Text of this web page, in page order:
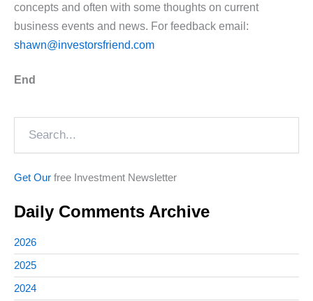
concepts and often with some thoughts on current
business events and news. For feedback email:
shawn@investorsfriend.com
End
Get Our free Investment Newsletter
Daily Comments Archive
2026
2025
2024
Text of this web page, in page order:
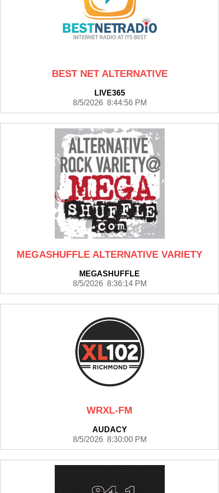
BEST NET ALTERNATIVE
LIVE365
8/5/2026 8:44:56 PM
MEGASHUFFLE ALTERNATIVE VARIETY
MEGASHUFFLE
8/5/2026 8:36:14 PM
WRXL-FM
AUDACY
8/5/2026 8:30:00 PM

-------------------------

**What is needed**
Verbatim copy, images excluded: transcribe all the entries above.

**Response**
Text of this web page, in page order:
concepts and often with some thoughts on current
business events and news. For feedback email:
shawn@investorsfriend.com
End
Get Our free Investment Newsletter
Daily Comments Archive
2026
2025
2024
Text of this web page, in page order:
BEST NET ALTERNATIVE
LIVE365
8/5/2026 8:44:56 PM
MEGASHUFFLE ALTERNATIVE VARIETY
MEGASHUFFLE
8/5/2026 8:36:14 PM
WRXL-FM
AUDACY
8/5/2026 8:30:00 PM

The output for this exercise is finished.